## WHAT TO DO
For every line below, output the text exactly and leave out images.

## DATASET RECORDS
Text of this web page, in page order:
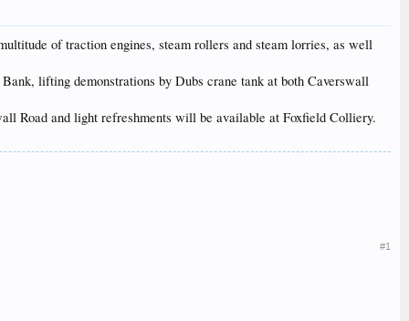
of traction engines, steam rollers and steam lorries, as well
lifting demonstrations by Dubs crane tank at both Caverswall
Road and light refreshments will be available at Foxfield Colliery.
#1
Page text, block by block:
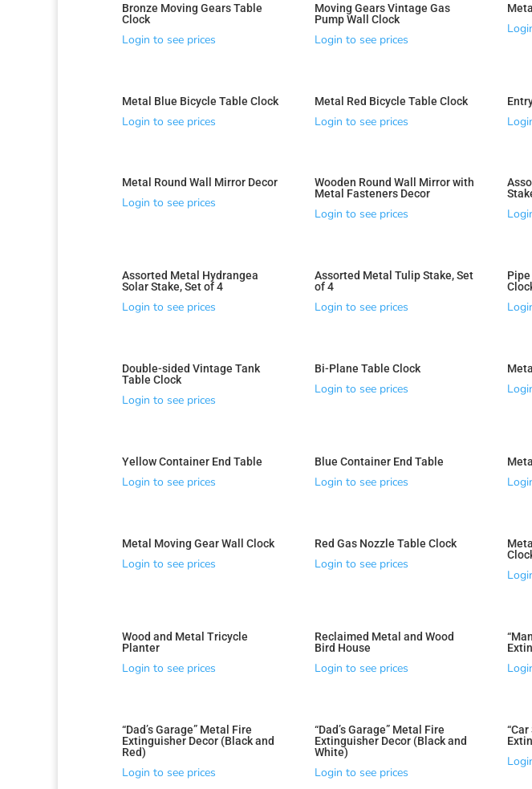
Sorted
latest
Bronze Moving Gears Table
Clock
Login to see prices
Moving Gears Vintage Gas
Pump Wall Clock
Login to see prices
Metal Blue Bicycle Table Clock
Login to see prices
Metal Red Bicycle Table Clock
Login to see prices
Metal Round Wall Mirror Decor
Login to see prices
Wooden Round Wall Mirror with
Metal Fasteners Decor
Login to see prices
Assorted Metal Hydrangea
Solar Stake, Set of 4
Login to see prices
Assorted Metal Tulip Stake, Set
of 4
Login to see prices
Double-sided Vintage Tank
Table Clock
Login to see prices
Bi-Plane Table Clock
Login to see prices
Yellow Container End Table
Login to see prices
Blue Container End Table
Login to see prices
Metal Moving Gear Wall Clock
Login to see prices
Red Gas Nozzle Table Clock
Login to see prices
Wood and Metal Tricycle
Planter
Login to see prices
Reclaimed Metal and Wood
Bird House
Login to see prices
“Dad’s Garage” Metal Fire
Extinguisher Decor (Black and
Red)
Login to see prices
“Dad’s Garage” Metal Fire
Extinguisher Decor (Black and
White)
Login to see prices
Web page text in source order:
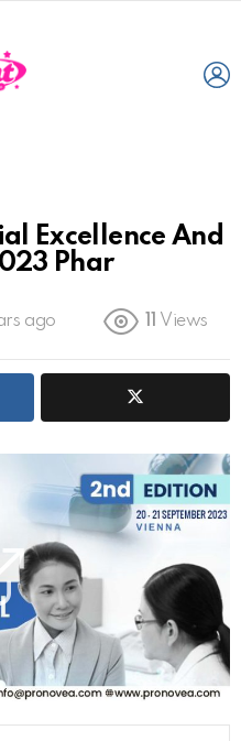
Excellence And
Phar
ago 11 Views
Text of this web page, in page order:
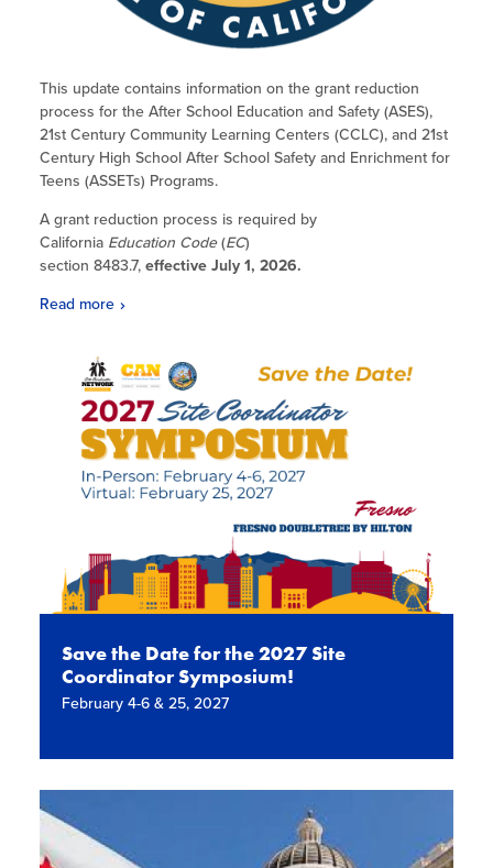
This update contains information on the grant reduction
process for the After School Education and Safety (ASES),
21st Century Community Learning Centers (CCLC), and 21st
Century High School After School Safety and Enrichment for
Teens (ASSETs) Programs.
A grant reduction process is required by
California Education Code(EC)
section 8483.7, effective July 1, 2026.
Read more
Save the Date for the 2027 Site
Coordinator Symposium!
February 4-6 & 25, 2027
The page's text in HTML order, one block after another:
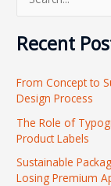
a
c
h
f
r
Recent
From Concept to
Design Process
The Role of
Product Labels
Sustainable
Losing Premium
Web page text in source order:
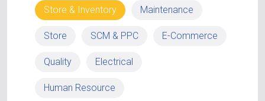
Store & Inventory Maintenance
Store SCM & PPC E-Commerce
Quality Electrical
Human Resource
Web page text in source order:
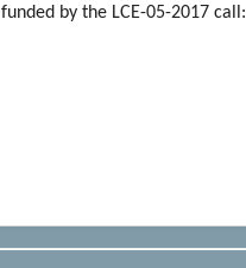
by the LCE-05-2017 call:
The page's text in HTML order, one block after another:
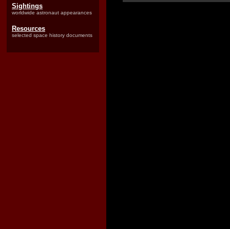
Sightings
worldwide astronaut appearances
Resources
selected space history documents
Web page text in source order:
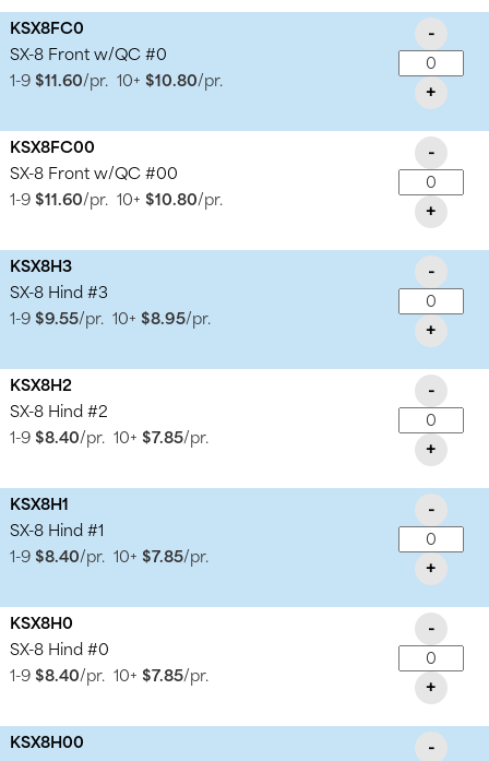
KSX8FC0
SX-8 Front w/QC #0
1-9 $11.60/pr. 10+ $10.80/pr.
-
+
KSX8FC00
SX-8 Front w/QC #00
1-9 $11.60/pr. 10+ $10.80/pr.
-
+
KSX8H3
SX-8 Hind #3
1-9 $9.55/pr. 10+ $8.95/pr.
-
+
KSX8H2
SX-8 Hind #2
1-9 $8.40/pr. 10+ $7.85/pr.
-
+
KSX8H1
SX-8 Hind #1
1-9 $8.40/pr. 10+ $7.85/pr.
-
+
KSX8H0
SX-8 Hind #0
1-9 $8.40/pr. 10+ $7.85/pr.
-
+
KSX8H00 -
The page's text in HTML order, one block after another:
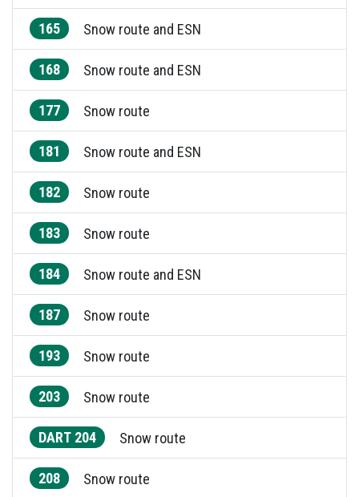
165 Snow route and ESN
168 Snow route and ESN
177 Snow route
181 Snow route and ESN
182 Snow route
183 Snow route
184 Snow route and ESN
187 Snow route
193 Snow route
203 Snow route
DART 204 Snow route
208 Snow route
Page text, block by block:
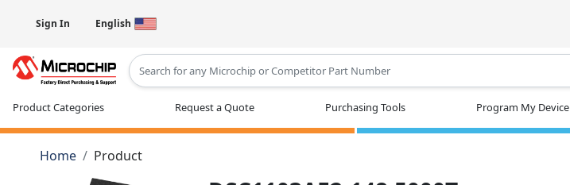
Sign In English
Product Categories Request a Quote Purchasing Tools Program My Device
Home Product
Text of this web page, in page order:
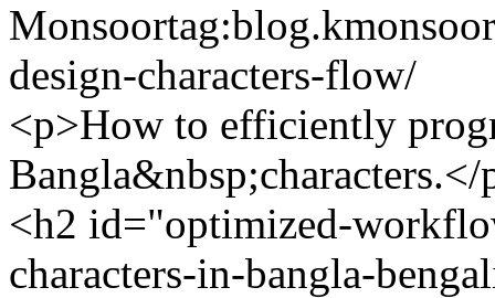
Monsoor
design-characters-flow/
<p>How to efficiently
Bangla&nbsp;characters.</
<h2 id="optimized-
characters-in-bangla-
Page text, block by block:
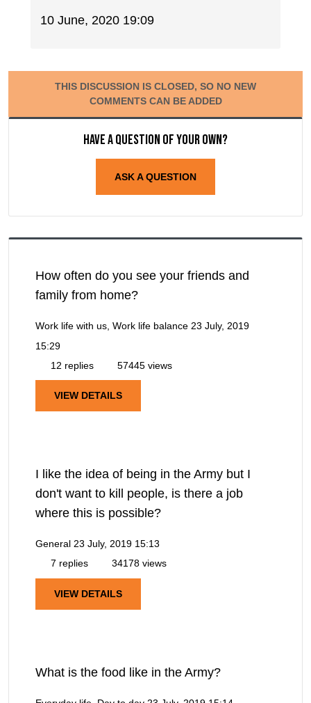
10 June, 2020 19:09
THIS DISCUSSION IS CLOSED, SO NO NEW
COMMENTS CAN BE ADDED
Have a question of your own?
ASK A QUESTION
How often do you see your friends and
family from home?
Work life with us, Work life balance 23 July, 2019
15:29
12 replies
57445 views
VIEW DETAILS
I like the idea of being in the Army but I
don't want to kill people, is there a job
where this is possible?
General 23 July, 2019 15:13
7 replies
34178 views
VIEW DETAILS
What is the food like in the Army?
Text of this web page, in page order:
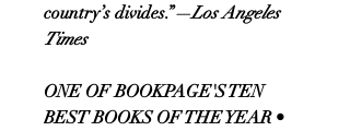
country’s divides.”—Los Angeles
Times
ONE OF BOOKPAGE'S TEN
BEST BOOKS OF THE YEAR •

## RESPONSE TO THIS TASK
Text of this web page, in page order:
of traction engines, steam rollers and steam lorries, as well
lifting demonstrations by Dubs crane tank at both Caverswall
Road and light refreshments will be available at Foxfield Colliery.
#1
Page text, block by block:
Sorted
latest
Bronze Moving Gears Table
Clock
Login to see prices
Moving Gears Vintage Gas
Pump Wall Clock
Login to see prices
Metal Blue Bicycle Table Clock
Login to see prices
Metal Red Bicycle Table Clock
Login to see prices
Metal Round Wall Mirror Decor
Login to see prices
Wooden Round Wall Mirror with
Metal Fasteners Decor
Login to see prices
Assorted Metal Hydrangea
Solar Stake, Set of 4
Login to see prices
Assorted Metal Tulip Stake, Set
of 4
Login to see prices
Double-sided Vintage Tank
Table Clock
Login to see prices
Bi-Plane Table Clock
Login to see prices
Yellow Container End Table
Login to see prices
Blue Container End Table
Login to see prices
Metal Moving Gear Wall Clock
Login to see prices
Red Gas Nozzle Table Clock
Login to see prices
Wood and Metal Tricycle
Planter
Login to see prices
Reclaimed Metal and Wood
Bird House
Login to see prices
“Dad’s Garage” Metal Fire
Extinguisher Decor (Black and
Red)
Login to see prices
“Dad’s Garage” Metal Fire
Extinguisher Decor (Black and
White)
Login to see prices
Web page text in source order:
Excellence And
Phar
ago 11 Views
Text of this web page, in page order:
This update contains information on the grant reduction
process for the After School Education and Safety (ASES),
21st Century Community Learning Centers (CCLC), and 21st
Century High School After School Safety and Enrichment for
Teens (ASSETs) Programs.
A grant reduction process is required by
California Education Code(EC)
section 8483.7, effective July 1, 2026.
Read more
Save the Date for the 2027 Site
Coordinator Symposium!
February 4-6 & 25, 2027
The page's text in HTML order, one block after another:
a
c
h
f
r
Recent
From Concept to
Design Process
The Role of
Product Labels
Sustainable
Losing Premium
Web page text in source order:
Store & Inventory Maintenance
Store SCM & PPC E-Commerce
Quality Electrical
Human Resource
Web page text in source order:
by the LCE-05-2017 call:
The page's text in HTML order, one block after another:
Sightings
worldwide astronaut appearances
Resources
selected space history documents
Web page text in source order:
KSX8FC0
SX-8 Front w/QC #0
1-9 $11.60/pr. 10+ $10.80/pr.
-
+
KSX8FC00
SX-8 Front w/QC #00
1-9 $11.60/pr. 10+ $10.80/pr.
-
+
KSX8H3
SX-8 Hind #3
1-9 $9.55/pr. 10+ $8.95/pr.
-
+
KSX8H2
SX-8 Hind #2
1-9 $8.40/pr. 10+ $7.85/pr.
-
+
KSX8H1
SX-8 Hind #1
1-9 $8.40/pr. 10+ $7.85/pr.
-
+
KSX8H0
SX-8 Hind #0
1-9 $8.40/pr. 10+ $7.85/pr.
-
+
KSX8H00 -
The page's text in HTML order, one block after another:
165 Snow route and ESN
168 Snow route and ESN
177 Snow route
181 Snow route and ESN
182 Snow route
183 Snow route
184 Snow route and ESN
187 Snow route
193 Snow route
203 Snow route
DART 204 Snow route
208 Snow route
Page text, block by block:
Sign In English
Product Categories Request a Quote Purchasing Tools Program My Device
Home Product
Text of this web page, in page order:
Monsoor
design-characters-flow/
<p>How to efficiently
Bangla&nbsp;characters.</
<h2 id="optimized-
characters-in-bangla-
Page text, block by block:
10 June, 2020 19:09
THIS DISCUSSION IS CLOSED, SO NO NEW
COMMENTS CAN BE ADDED
Have a question of your own?
ASK A QUESTION
How often do you see your friends and
family from home?
Work life with us, Work life balance 23 July, 2019
15:29
12 replies
57445 views
VIEW DETAILS
I like the idea of being in the Army but I
don't want to kill people, is there a job
where this is possible?
General 23 July, 2019 15:13
7 replies
34178 views
VIEW DETAILS
What is the food like in the Army?
Text of this web page, in page order:
country’s divides.”—Los Angeles
Times
ONE OF BOOKPAGE'S TEN
BEST BOOKS OF THE YEAR •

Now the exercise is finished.